Commercial partners improve space domain awareness by providing real-time and near real-time information flow during daily routine operations and enable informed rapid responses to critical unplanned space events or other activities in and through space. Additionally, partnerships within the JCO enable commercial 24/5 space domain awareness at the unclassified level, providing indication and warning capability to augment the space protect and defend mission.

“The U.S. commercial aerospace industry is one of our nation’s biggest advantages, and it is an advantage that is growing,” Whiting said. “Today, we have multiple companies at our Commercial Integration Cell at Vandenberg Space Force Base. and I’m excited to announce today that we are inviting eight additional companies to enter the (Commercial) Integration Cell, so we can share information and gain insights into how each other’s constellations are operating.

Finally, the command has shown further growth through expansion of its Space Situational Awareness sharing program, enhancing the safety, stability, security, and sustainability of spaceflight for all.
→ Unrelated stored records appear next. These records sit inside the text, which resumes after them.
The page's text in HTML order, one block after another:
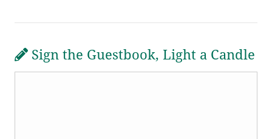
Sign the Guestbook, Light a Candle
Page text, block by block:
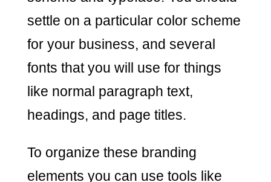
settle on a particular color scheme
for your business, and several
fonts that you will use for things
like normal paragraph text,
headings, and page titles.
To organize these branding
elements you can use tools like
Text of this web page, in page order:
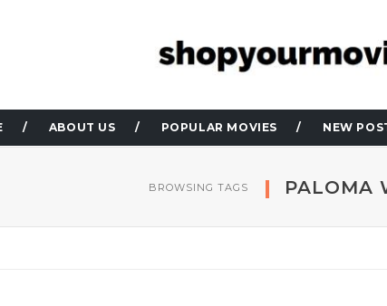
ABOUT US POPULAR MOVIES NEW
BROWSING TAGS PALOMA

Currently, the command has 185 SSA Data Sharing Agreements, and cosigned a new agreement with Uruguay at the symposium.  
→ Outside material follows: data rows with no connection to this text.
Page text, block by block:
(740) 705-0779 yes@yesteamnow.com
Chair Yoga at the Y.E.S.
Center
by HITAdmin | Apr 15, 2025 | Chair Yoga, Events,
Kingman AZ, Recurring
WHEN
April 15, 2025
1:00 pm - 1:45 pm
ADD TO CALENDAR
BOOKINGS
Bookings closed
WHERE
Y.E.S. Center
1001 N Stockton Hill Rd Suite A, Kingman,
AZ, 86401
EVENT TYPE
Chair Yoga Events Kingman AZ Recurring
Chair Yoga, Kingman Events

“By sharing space information with space-faring Allies and Partners and academic institutions we promote trust required for coalition unified action,” Whiting said.
Uruguay also became the 36th nation to sign the Artemis Accords Feb. 15, 2024, underscoring its commitment to the peaceful, safe, and transparent exploration and use of outer space, and plans to establish a national space agency in the future.

While partners provide a clear asymmetric advantage, Whiting also outlined the need for specific actions and increased capabilities to deter, and if required, defeat threats.
Those capabilities include dynamic space operations and on-orbit logistics that can sustain space maneuver – on-orbit satellite refueling, consumables replenishment, system repair, and forward sustainment.

Tactically Responsive Space and launch operations is another important U.S. Space Force capability that can be used to augment and reconstitute and replenish capabilities in support of combatant commanders.

"Today we've got a lot to do. We've got to make all of our constellations more resilient; we've got to protect and defend those constellations against the threats now arrayed against us; we have to protect the joint force from space enabled attack; and we must have a test and training enterprise that convinces us that these capabilities will work in a conflict which has never happened,” Whiting said, to name a few.

On the importance of simulating threat scenarios through maturation of testing and training environments, Whiting announced the achievement of the command’s Capability Assessment and Validation Environment, or CAVE, reaching minimum viable capability. CAVE is a modeling and simulation laboratory, which will be used to derive combatant command capability requirements and insights into multidomain joint warfighting concepts, improving how USSPACECOM deters and plans “a fight that has never happened and a fight we don’t want to happen,” Whiting said.

“U.S. Space Command does not want any war, let alone a war that starts in or extends into space, which would be particularly bad for our domain. We want to remain in enduring competition and not progress into crisis or conflict,” he said. “It’s our job to instill doubts, so that every morning (our adversaries) wake up and say, ‘today is not the day for armed conflict.’”

And to do that, Whiting emphasized the need to not only modernize capabilities and expand partnerships, but also to increase mutual trust through information sharing, an area the Department of Defense has made significant progress through its recently approved space classification policy.

“Together, these next necessary steps will ensure that all of us, as a team, win in competition and conflict,” he said. “We will work with a Coalition of peace-loving nations to ensure space remains, safe, sustainable and secure for future generations.”

Space Symposium is an annual event that brings together sectors of the space community from multiple space-faring nations and space agencies, to focus on examining issues from multiple perspectives and promoting dialogue on critical space issues.